A carne, de acordo com a nossa fonte, “era cortada às tiras e salgada para seca. Posteriormente eram feitos fardos de carne seca em tiras, tipo «biltong», que seguiam nos vagões para destinos diversos.” A fonte salienta que “o inicialmente pensado programa de transporte de carne em vagões frigoríficos dos Caminhos de Ferro não funcionou” devido a deficiências no sistema de refrigeração, entre outros problemas. “Tiveram de optar pela carne seca”, disse-nos a fonte para quem o abate de búfalos “foi um crime ecológico em que fomos obrigados a participar”.

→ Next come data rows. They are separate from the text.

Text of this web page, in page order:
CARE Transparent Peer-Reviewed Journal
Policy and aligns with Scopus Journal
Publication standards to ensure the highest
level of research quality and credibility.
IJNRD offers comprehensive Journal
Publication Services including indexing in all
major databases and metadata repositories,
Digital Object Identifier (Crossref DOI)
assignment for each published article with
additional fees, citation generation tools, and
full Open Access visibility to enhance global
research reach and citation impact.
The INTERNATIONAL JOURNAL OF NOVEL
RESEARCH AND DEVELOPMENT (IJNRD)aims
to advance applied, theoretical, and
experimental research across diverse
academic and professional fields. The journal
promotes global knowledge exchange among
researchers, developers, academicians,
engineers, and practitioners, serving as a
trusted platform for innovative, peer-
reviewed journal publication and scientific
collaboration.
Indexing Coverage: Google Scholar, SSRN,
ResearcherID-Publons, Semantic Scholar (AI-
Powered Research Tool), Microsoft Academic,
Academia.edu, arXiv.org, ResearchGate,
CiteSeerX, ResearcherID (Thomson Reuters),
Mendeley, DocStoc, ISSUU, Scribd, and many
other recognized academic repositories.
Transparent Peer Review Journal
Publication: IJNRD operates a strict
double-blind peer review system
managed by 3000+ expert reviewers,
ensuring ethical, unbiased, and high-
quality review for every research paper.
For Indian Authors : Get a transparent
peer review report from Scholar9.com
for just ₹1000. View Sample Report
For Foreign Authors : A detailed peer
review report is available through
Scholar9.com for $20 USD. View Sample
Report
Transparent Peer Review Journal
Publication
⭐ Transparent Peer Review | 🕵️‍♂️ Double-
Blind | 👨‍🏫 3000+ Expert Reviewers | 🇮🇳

A necessidade de carne – e não de manutenção do “equilíbrio ecológico e do habitat" como alega o autor de «Participei, por isso testemunho», já havia sido denunciada por Adelino Serras Pires em artigo de opinião publicado no semanário «DEMOS». Para Serras Pires, “Sérgio Vieira foi quem liderou a matança indiscriminada de búfalos nos tandos de Marromeu para alimentar as forças do ZANLA que estiveram aquarteladas em Moçambique desde 1975 a 1980”. (Demos, 07 de Março de 2001 p 7)

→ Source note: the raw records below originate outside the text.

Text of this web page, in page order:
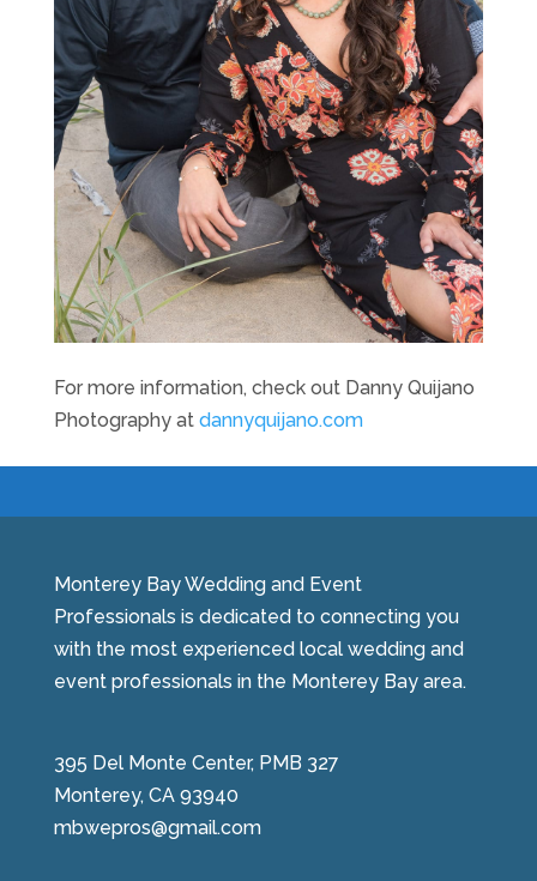
For more information, check out Danny Quijano
Photography at dannyquijano.com
Monterey Bay Wedding and Event
Professionals is dedicated to connecting you
with the most experienced local wedding and
event professionals in the Monterey Bay area.
395 Del Monte Center, PMB 327
Monterey, CA 93940
mbwepros@gmail.com

A matança de búfalos, na fase a que Serras Pires se refere, começou por ocorrer, segundo a fonte da SAFRIQUE que temos vindo a citar, dentro dos limites do PNG. A utilização de parques ou reservas nacionais para matança de animais para fins de lazer é também confirmada pelo autor de «Participei, por isso testemunho». De acordo com Sérgio Vieira, o antigo ditador romeno, Nicolae Ceausescu, no decurso de uma visita de Estado efectuada ao nosso país convidado pelo seu homólogo moçambicano Samora Machel, foi autorizado a caçar elefantes na Reserva de Maputo. Acompanhado de Sérgio Vieira e Lobão Telo, num helicóptero, Ceausescu, de AK-47 em punho, localizaram a manada de elefantes. “Para escândalo de todos, de dentro do helicóptero, Ceausescu desatou a disparar contra o animal, um total de vinte e três balas para abater a vítima”. “Coube a Machungo (NR: actual PCA do Millennium-bim), na época dirigindo a pasta da Agricultura, a triste pena de levar o troféu a Bucareste onde o entregou ao Presidente (Ceausescu) numa cerimónia que consagrava, mais uma vez, as grandes proezas venatórias do chefe. A que leva o culto da personalidade!”, escreve Sérgio Vieira no seu livro.

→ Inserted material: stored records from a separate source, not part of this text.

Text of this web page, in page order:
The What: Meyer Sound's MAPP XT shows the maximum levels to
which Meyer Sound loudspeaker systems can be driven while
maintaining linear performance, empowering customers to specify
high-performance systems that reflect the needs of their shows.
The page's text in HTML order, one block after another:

Ressalta que atribuir à guerra civil a causa fundamental da quase extinção de búfalos na zona centro do país é algo que peca por imprecisão e desconhecimento da realidade. Embora a Renamo tivesse iniciado a sua acção de guerrilha na zona da Gorongosa, com maior intensidade a partir de meados de 1979, ela seria forçada a abandonar a zona depois da independência do Zimbabwe. Efectivamente, nos princípios de 1980, a guerrilha desloca-se para Sul do corredor da Beira. Só a partir de meados de 1982, é que a guerrilha da Renamo regressa à Serra da Gorongosa, altura em que a matança anual, “com ética e dignidade”, entre 1500 a 3000 cabeças de búfalos para alegadamente “manter-se o equilíbrio ecológico e o habitat" já havia tido lugar.